Problem description >> Print all of the entries exactly, minus the pictures.

[Opening The data section]

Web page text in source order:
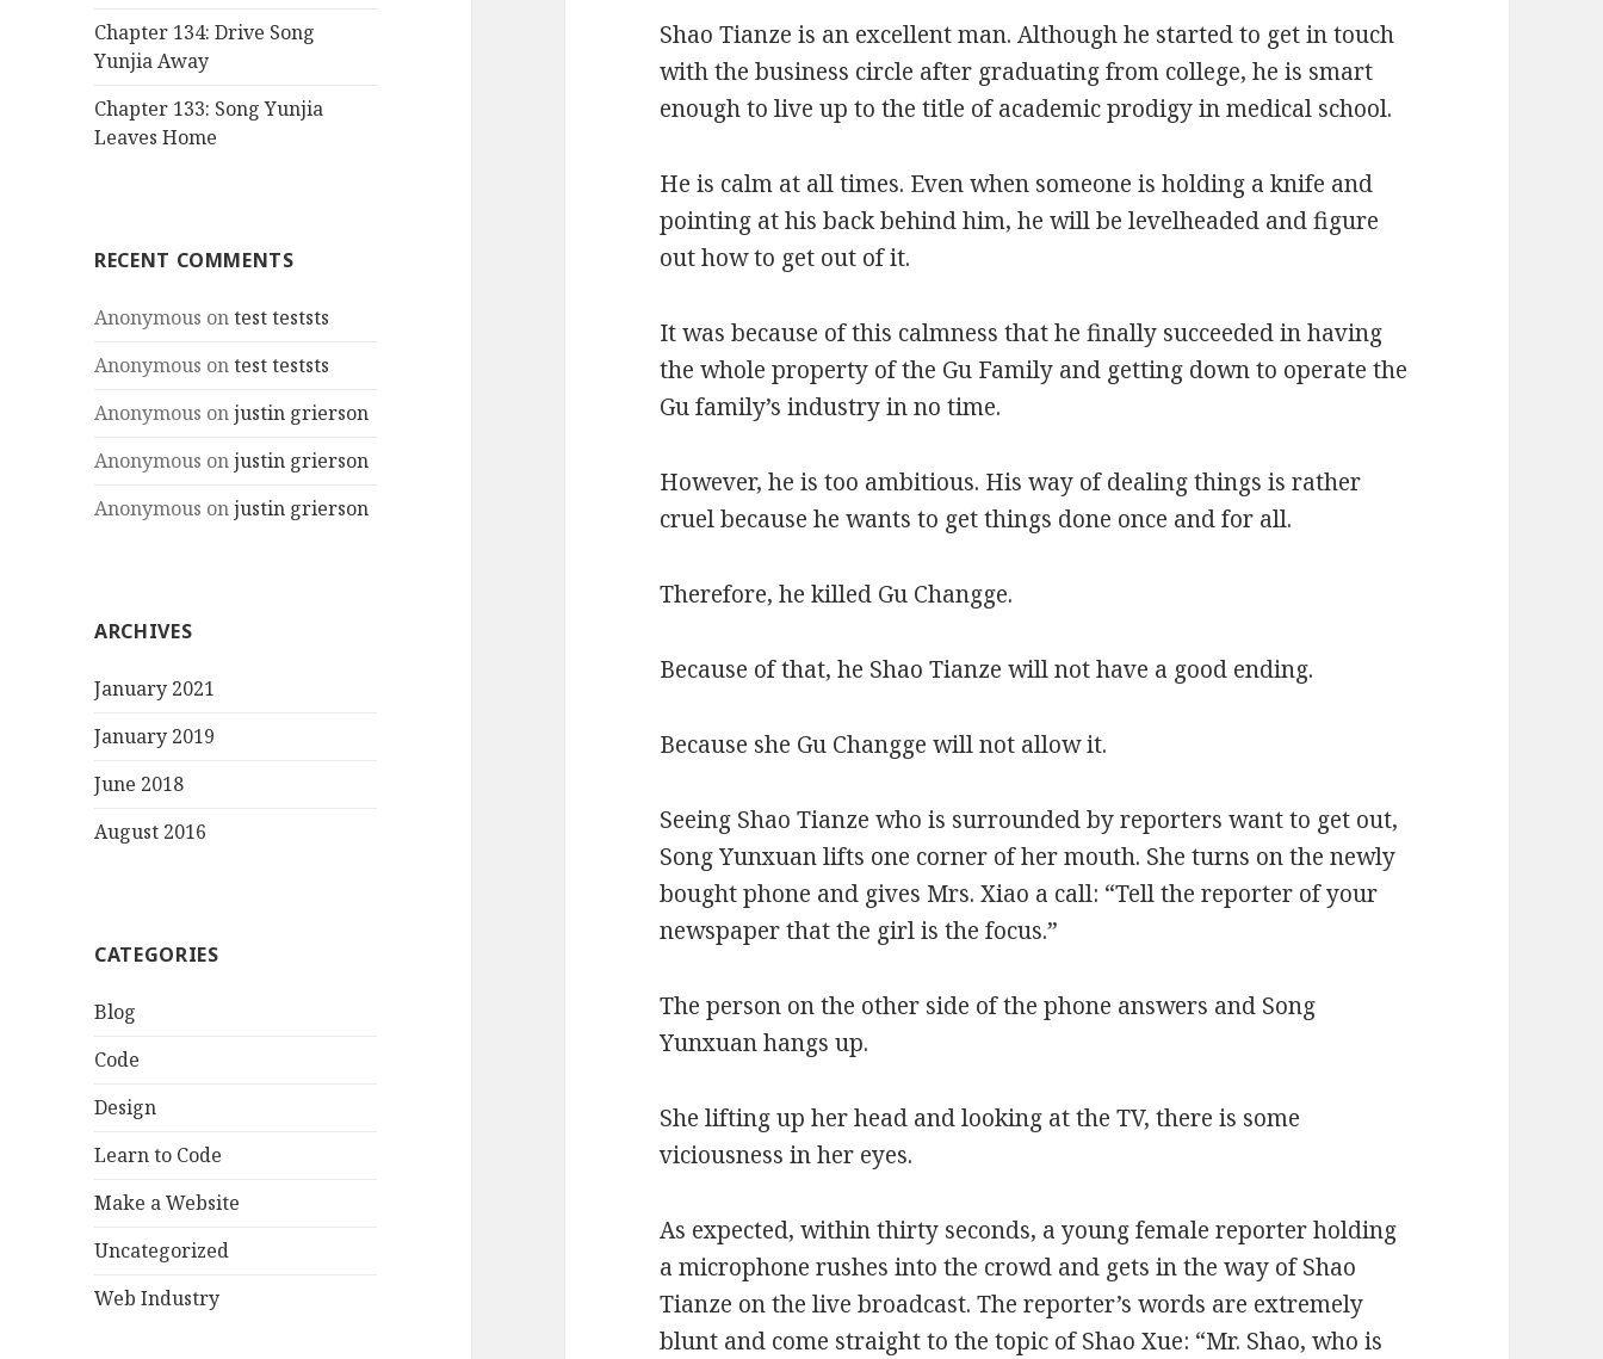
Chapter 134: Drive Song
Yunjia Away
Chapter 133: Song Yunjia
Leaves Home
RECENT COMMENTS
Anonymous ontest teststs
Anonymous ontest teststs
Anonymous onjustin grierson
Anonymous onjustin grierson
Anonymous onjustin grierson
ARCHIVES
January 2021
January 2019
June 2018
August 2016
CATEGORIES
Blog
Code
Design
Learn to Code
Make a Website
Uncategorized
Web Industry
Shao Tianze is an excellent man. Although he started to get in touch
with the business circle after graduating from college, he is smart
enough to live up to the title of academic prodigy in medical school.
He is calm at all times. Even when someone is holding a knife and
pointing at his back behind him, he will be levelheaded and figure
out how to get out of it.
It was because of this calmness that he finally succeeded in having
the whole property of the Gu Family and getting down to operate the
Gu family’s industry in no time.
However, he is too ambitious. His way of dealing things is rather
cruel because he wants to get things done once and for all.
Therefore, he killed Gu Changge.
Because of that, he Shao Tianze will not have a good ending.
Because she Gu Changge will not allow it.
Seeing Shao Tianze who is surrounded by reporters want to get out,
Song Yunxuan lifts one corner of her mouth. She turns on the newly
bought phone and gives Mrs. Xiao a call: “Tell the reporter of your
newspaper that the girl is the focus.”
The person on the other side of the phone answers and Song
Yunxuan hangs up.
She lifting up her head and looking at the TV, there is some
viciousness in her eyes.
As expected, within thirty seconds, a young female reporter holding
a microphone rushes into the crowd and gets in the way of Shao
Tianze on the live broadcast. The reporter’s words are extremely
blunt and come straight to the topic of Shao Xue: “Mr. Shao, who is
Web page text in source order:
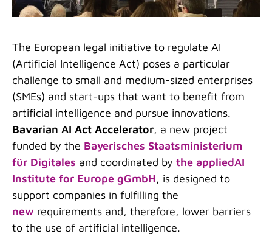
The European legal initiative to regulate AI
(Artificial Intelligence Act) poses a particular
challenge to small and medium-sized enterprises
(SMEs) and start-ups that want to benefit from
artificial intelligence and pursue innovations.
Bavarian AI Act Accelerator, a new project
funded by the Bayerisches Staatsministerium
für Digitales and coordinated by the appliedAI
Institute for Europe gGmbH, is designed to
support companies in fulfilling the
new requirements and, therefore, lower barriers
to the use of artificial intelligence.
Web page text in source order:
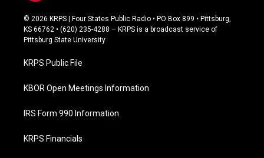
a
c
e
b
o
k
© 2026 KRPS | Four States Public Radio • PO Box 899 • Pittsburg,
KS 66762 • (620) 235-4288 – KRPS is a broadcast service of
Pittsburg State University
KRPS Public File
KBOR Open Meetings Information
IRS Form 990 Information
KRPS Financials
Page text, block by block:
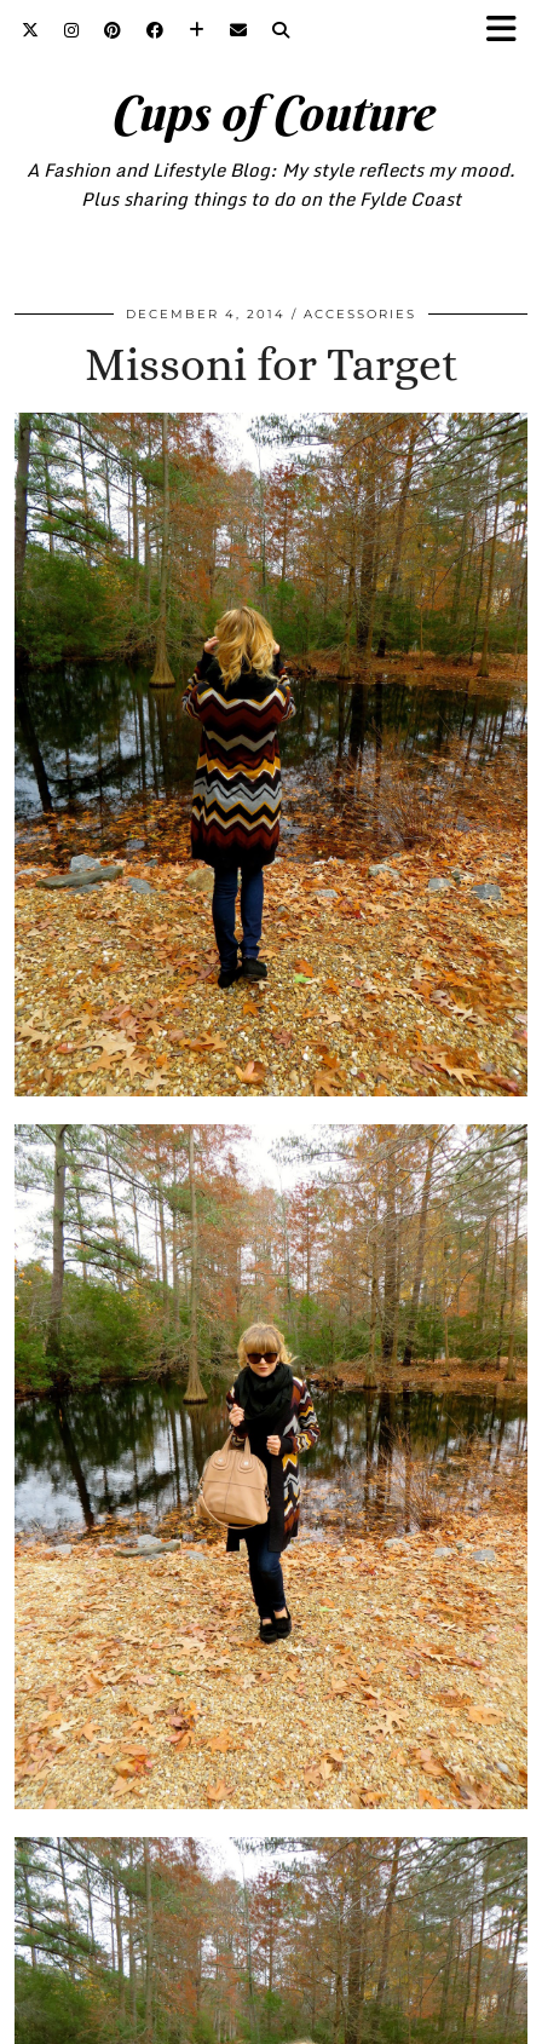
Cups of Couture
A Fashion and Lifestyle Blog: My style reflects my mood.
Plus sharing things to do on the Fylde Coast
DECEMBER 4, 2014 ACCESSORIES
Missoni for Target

[Closing The data section]

Output of the exercise >>
Web page text in source order:
Chapter 134: Drive Song
Yunjia Away
Chapter 133: Song Yunjia
Leaves Home
RECENT COMMENTS
Anonymous ontest teststs
Anonymous ontest teststs
Anonymous onjustin grierson
Anonymous onjustin grierson
Anonymous onjustin grierson
ARCHIVES
January 2021
January 2019
June 2018
August 2016
CATEGORIES
Blog
Code
Design
Learn to Code
Make a Website
Uncategorized
Web Industry
Shao Tianze is an excellent man. Although he started to get in touch
with the business circle after graduating from college, he is smart
enough to live up to the title of academic prodigy in medical school.
He is calm at all times. Even when someone is holding a knife and
pointing at his back behind him, he will be levelheaded and figure
out how to get out of it.
It was because of this calmness that he finally succeeded in having
the whole property of the Gu Family and getting down to operate the
Gu family’s industry in no time.
However, he is too ambitious. His way of dealing things is rather
cruel because he wants to get things done once and for all.
Therefore, he killed Gu Changge.
Because of that, he Shao Tianze will not have a good ending.
Because she Gu Changge will not allow it.
Seeing Shao Tianze who is surrounded by reporters want to get out,
Song Yunxuan lifts one corner of her mouth. She turns on the newly
bought phone and gives Mrs. Xiao a call: “Tell the reporter of your
newspaper that the girl is the focus.”
The person on the other side of the phone answers and Song
Yunxuan hangs up.
She lifting up her head and looking at the TV, there is some
viciousness in her eyes.
As expected, within thirty seconds, a young female reporter holding
a microphone rushes into the crowd and gets in the way of Shao
Tianze on the live broadcast. The reporter’s words are extremely
blunt and come straight to the topic of Shao Xue: “Mr. Shao, who is
Web page text in source order:
The European legal initiative to regulate AI
(Artificial Intelligence Act) poses a particular
challenge to small and medium-sized enterprises
(SMEs) and start-ups that want to benefit from
artificial intelligence and pursue innovations.
Bavarian AI Act Accelerator, a new project
funded by the Bayerisches Staatsministerium
für Digitales and coordinated by the appliedAI
Institute for Europe gGmbH, is designed to
support companies in fulfilling the
new requirements and, therefore, lower barriers
to the use of artificial intelligence.
Web page text in source order:
a
c
e
b
o
k
© 2026 KRPS | Four States Public Radio • PO Box 899 • Pittsburg,
KS 66762 • (620) 235-4288 – KRPS is a broadcast service of
Pittsburg State University
KRPS Public File
KBOR Open Meetings Information
IRS Form 990 Information
KRPS Financials
Page text, block by block:
Cups of Couture
A Fashion and Lifestyle Blog: My style reflects my mood.
Plus sharing things to do on the Fylde Coast
DECEMBER 4, 2014 ACCESSORIES
Missoni for Target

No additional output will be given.